A Holy Door (Porta Sancta) is traditionally an entrance portal located within the Papal major basilicas in Rome. The doors are normally sealed by mortar and cement from the inside so that they cannot be opened. They are ceremonially opened during Jubilee years designated by the Pope, for pilgrims who enter through those doors to piously gain the plenary indulgences attached with the Jubilee year celebrations.

In October 2015, Pope Francis expanded the tradition by having each Latin Catholic diocese throughout the world designate one or more local Holy Doors during the Extraordinary Jubilee of Mercy, so that Catholics could gain the plenary indulgences granted during the Jubilee year without having to travel to Rome.

==History==
In 1300, Pope Boniface VIII began the tradition of the Holy Year, known as a Jubilee. The Catholic Church has celebrated them every 25 years or so ever since. A major part of the Holy Year for Catholics is a pilgrimage to Rome. The ritual passing over the threshold of the holy door symbolises the passing into the presence of God. At the same time, remission of the temporal punishment for the pilgrims' sins is granted, known as an indulgence.

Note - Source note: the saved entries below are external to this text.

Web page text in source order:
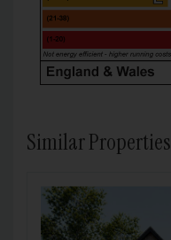
Similar Properties
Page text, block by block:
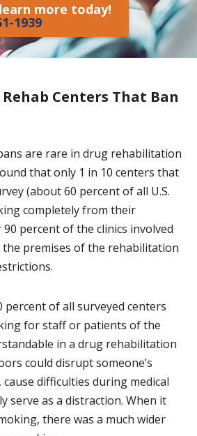
more today!
1939
Centers That Ban
are rare in drug rehabilitation
that only 1 in 10 centers that
(about 60 percent of all U.S.
completely from their
percent of the clinics involved
premises of the rehabilitation
percent of all surveyed centers
for staff or patients of the
in a drug rehabilitation
could disrupt someone’s
difficulties during medical
serve as a distraction. When it
there was a much wider
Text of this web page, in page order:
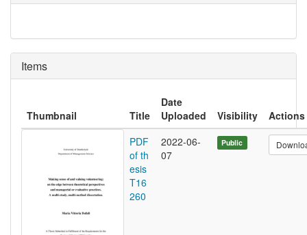
Items
Thumbnail Title
Date
Uploaded
Visibility
Actions
PDF
of th
esis
T16
260
2022-06-
07
Public
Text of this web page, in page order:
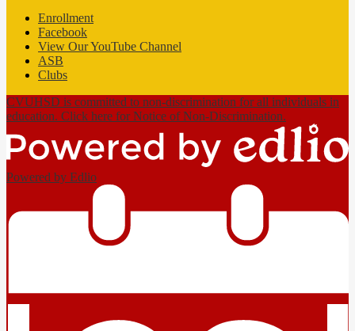
Enrollment
Facebook
View Our YouTube Channel
ASB
Clubs
CVUHSD is committed to non-discrimination for all individuals in
education. Click here for Notice of Non-Discrimination.
Powered by Edlio
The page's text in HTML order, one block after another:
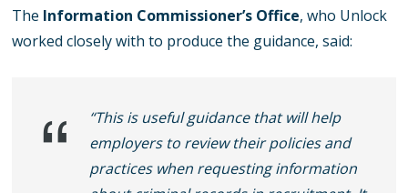
The Information Commissioner’s Office, who Unlock
worked closely with to produce the guidance, said:
“This is useful guidance that will help
employers to review their policies and
practices when requesting information
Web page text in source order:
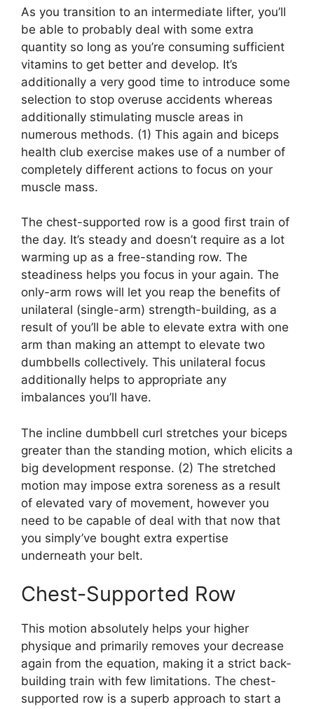
As you transition to an intermediate lifter, you’ll
be able to probably deal with some extra
quantity so long as you’re consuming sufficient
vitamins to get better and develop. It’s
additionally a very good time to introduce some
selection to stop overuse accidents whereas
additionally stimulating muscle areas in
numerous methods. (1) This again and biceps
health club exercise makes use of a number of
completely different actions to focus on your
muscle mass.
The chest-supported row is a good first train of
the day. It’s steady and doesn’t require as a lot
warming up as a free-standing row. The
steadiness helps you focus in your again. The
only-arm rows will let you reap the benefits of
unilateral (single-arm) strength-building, as a
result of you’ll be able to elevate extra with one
arm than making an attempt to elevate two
dumbbells collectively. This unilateral focus
additionally helps to appropriate any
imbalances you’ll have.
The incline dumbbell curl stretches your biceps
greater than the standing motion, which elicits a
big development response. (2) The stretched
motion may impose extra soreness as a result
of elevated vary of movement, however you
need to be capable of deal with that now that
you simply’ve bought extra expertise
underneath your belt.
Chest-Supported Row
This motion absolutely helps your higher
physique and primarily removes your decrease
again from the equation, making it a strict back-
building train with few limitations. The chest-
supported row is a superb approach to start a
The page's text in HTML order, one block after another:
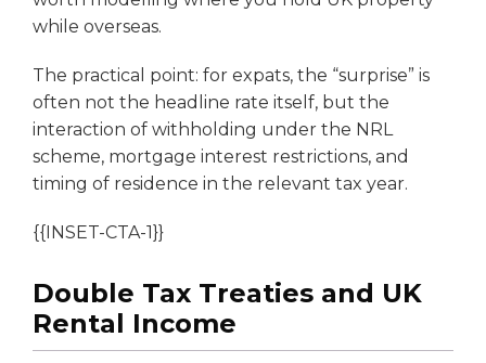
while overseas.
The practical point: for expats, the “surprise” is
often not the headline rate itself, but the
interaction of withholding under the NRL
scheme, mortgage interest restrictions, and
timing of residence in the relevant tax year.
{{INSET-CTA-1}}
Double Tax Treaties and UK
Rental Income
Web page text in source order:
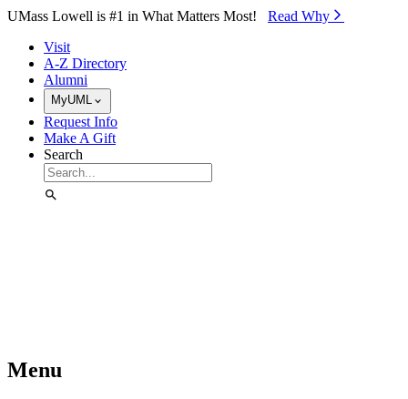
Skip to Main Content
UMass Lowell is #1 in What Matters Most! Read Why⁠
Visit
A-Z Directory
Alumni
MyUML
Request Info
Make A Gift
Search
Menu
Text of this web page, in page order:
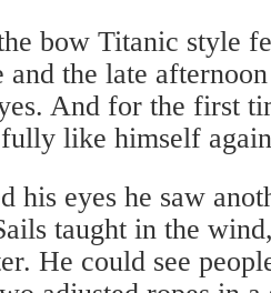
bow Titanic style
the late
And for the first
like himself
his eyes he saw
taught in the
He could see
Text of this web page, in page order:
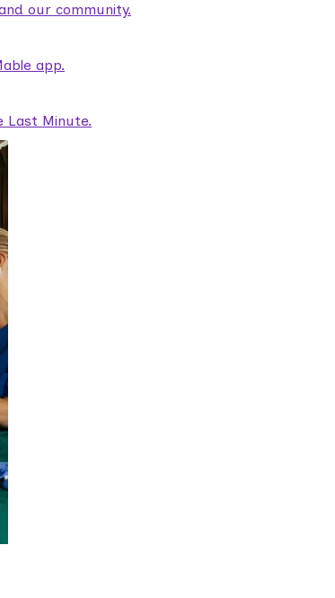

One of the earliest accounts of the Holy Year dates back to a Spanish historian, traveler and pilgrim called Pedro Tafur in 1437. Tafur connects the Jubilee indulgence with the right of sanctuary for those who had escaped persecution. He noted its existence in pagan times for all who crossed the threshold of the Puerta Tarpea, previously upon the site of the Archbasilica of St. John Lateran. Accordingly, at the request of Emperor Constantine I, Pope Sylvester I published a Papal Bull proclaiming the same immunity from punishment for Christian sinners who took sanctuary there.

The privilege was quickly abused and at some point was even commercialised, resulting in popes ordering the door to be sealed with a wall, only to be unsealed during Jubilee years. The wall was destroyed and the door opened once in a hundred years. This was later reduced to fifty years and now "opened at the will of the Pope".

In 1450, the Florentine merchant Giovanni Rucellai of Viterbo cites that the first Jubilee door was opened in 1423 under the pontificate of Pope Martin V.

Rucellai, who lived at the time also speaks of the five doors of the Lateran basilica:

One of which is always walled up except during the Jubilee year, when it is broken down at Christmas when the Jubilee commences. The devotion which the populace has for the bricks and mortar of which it is composed is such that at the unwalling, the fragments are immediately carried off by the crowd, and the foreigners take them home as so many sacred relics ... Out of devotion every one who gains the indulgence passes through that door, which is walled up again as soon as the Jubilee is ended.

Pope Alexander VI expanded the rite of the Jubilee year of 1500 by opening other doors in Saint Peter's Basilica, Basilica of Saint Mary Major, and the Basilica of Saint Paul Outside the Walls. This jubilee year began on Christmas and ended on the Feast of the Epiphany 1501.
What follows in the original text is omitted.